Here are three ways the team at Jam uses Jam MCP in their own workflow.

### Bug analysis

**Tomasz (Product Engineer)** uses Jam MCP to debug issues by providing bug context to Cursor to ship a fix.

```text theme={"theme":"css-variables"}
Review this Jam [Jam Link] and analyze the problem, cross-reference it with the existing codebase, and prepare a detailed plan for implementation.
```

Stack: Jam recordings + Jam MCP + Cursor

***

### Product feedback triage

**Frits (Product Manager)** lets Claude review and analyze customer Jams to spot common issues and patterns, then turns findings into grouped Linear tickets.

```text theme={"theme":"css-variables"}
Analyze these Jams, perform root-cause analysis, and organize them into efficient work packages to minimize engineers' context switching; create Linear tickets from the analysis.

[Jam Link]
```

Stack: Jam customer recordings + Jam MCP + Claude Desktop + Linear MCP

***

### Implementation planning from design feedback

**Martin (Product Designer)** records product and design feedback with the Jam extension. Jam MCP provides the context for Claude Code to plan and ship a ready-to-review PR.
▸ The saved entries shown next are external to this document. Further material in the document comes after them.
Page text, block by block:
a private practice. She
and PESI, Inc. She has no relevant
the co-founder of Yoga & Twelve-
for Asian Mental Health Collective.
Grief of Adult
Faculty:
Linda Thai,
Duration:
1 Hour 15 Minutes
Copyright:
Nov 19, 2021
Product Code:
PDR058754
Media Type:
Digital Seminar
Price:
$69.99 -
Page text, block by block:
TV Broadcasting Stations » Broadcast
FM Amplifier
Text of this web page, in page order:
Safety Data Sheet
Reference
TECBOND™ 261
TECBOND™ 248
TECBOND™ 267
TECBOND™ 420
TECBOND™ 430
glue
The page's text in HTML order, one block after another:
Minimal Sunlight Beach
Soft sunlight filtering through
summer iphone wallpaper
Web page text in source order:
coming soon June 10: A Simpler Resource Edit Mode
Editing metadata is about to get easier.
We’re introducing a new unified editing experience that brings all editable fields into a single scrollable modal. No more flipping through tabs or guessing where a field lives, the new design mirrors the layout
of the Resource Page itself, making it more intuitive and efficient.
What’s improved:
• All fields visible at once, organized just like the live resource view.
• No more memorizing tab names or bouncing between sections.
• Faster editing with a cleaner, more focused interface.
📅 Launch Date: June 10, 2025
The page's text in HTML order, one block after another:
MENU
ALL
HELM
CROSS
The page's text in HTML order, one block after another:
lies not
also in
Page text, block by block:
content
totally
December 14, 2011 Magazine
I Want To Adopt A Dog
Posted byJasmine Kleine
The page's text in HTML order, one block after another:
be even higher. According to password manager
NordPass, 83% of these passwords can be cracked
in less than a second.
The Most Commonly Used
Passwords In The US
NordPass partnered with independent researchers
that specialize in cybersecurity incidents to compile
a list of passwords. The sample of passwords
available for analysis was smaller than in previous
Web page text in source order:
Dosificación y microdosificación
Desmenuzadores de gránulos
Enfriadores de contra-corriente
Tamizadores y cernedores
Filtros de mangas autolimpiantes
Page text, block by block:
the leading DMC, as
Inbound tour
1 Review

```text theme={"theme":"css-variables"}
I recorded product feedback in a Jam. Create an implementation plan for the changes requested in this Jam:

[Jam Link]
```

Stack: Jam extension + Jam MCP + Claude Code inside Cursor

## Managing MCP access

Go to [**Settings → MCP**](https://jam.dev/s/settings/mcp) to see connected tools. Select any tool to revoke or disconnect access at any time.

<Info>
  MCP mirrors your existing Jam permissions. It does not grant new access beyond
  what a user can already see in the Jam web or mobile apps. Use your normal
  admin controls for members and roles, or SSO in
  [**Settings**](https://jam.dev/s/settings).
</Info>

## FAQ

<AccordionGroup>
  <Accordion title="Can I use MCP without the Chrome extension?">
    Yes. You only need an existing Jam link. Anyone (you, your workspace, or a
    customer) can record a Jam. If you want to record and create new Jams
    yourself, install the Chrome extension or use the iOS app.
  </Accordion>

  <Accordion title="Can I paste multiple Jam links at once?">
    Yes. You can paste more than one link, but we recommend one Jam at a time so
    your agent doesn't hit context window limits.
  </Accordion>

  <Accordion title="Does Jam MCP send my Jam data to third parties?">
    Some MCP tools use Google's Gemini. Jam opts out of training on customer
    data and takes steps to de-identify it. See the [Security page](/security)
    for more details on Jam's AI data policy.
  </Accordion>

  <Accordion title="Does MCP work the same with Instant Replay Jams?">
    Not exactly. `getScreenshot` and `analyzeVideo` are not available for
    Instant Replay Jams. All other MCP tools still work and return data and
    context.
  </Accordion>

  <Accordion title="How can admins control what MCP can access?">
    MCP mirrors your existing Jam permissions. It doesn't grant new access. Use
    your normal admin controls for members and roles, or SSO in
    [**Settings**](https://jam.dev/s/settings). Nothing is exposed via MCP that
    a user couldn't already see in the Jam web or mobile apps.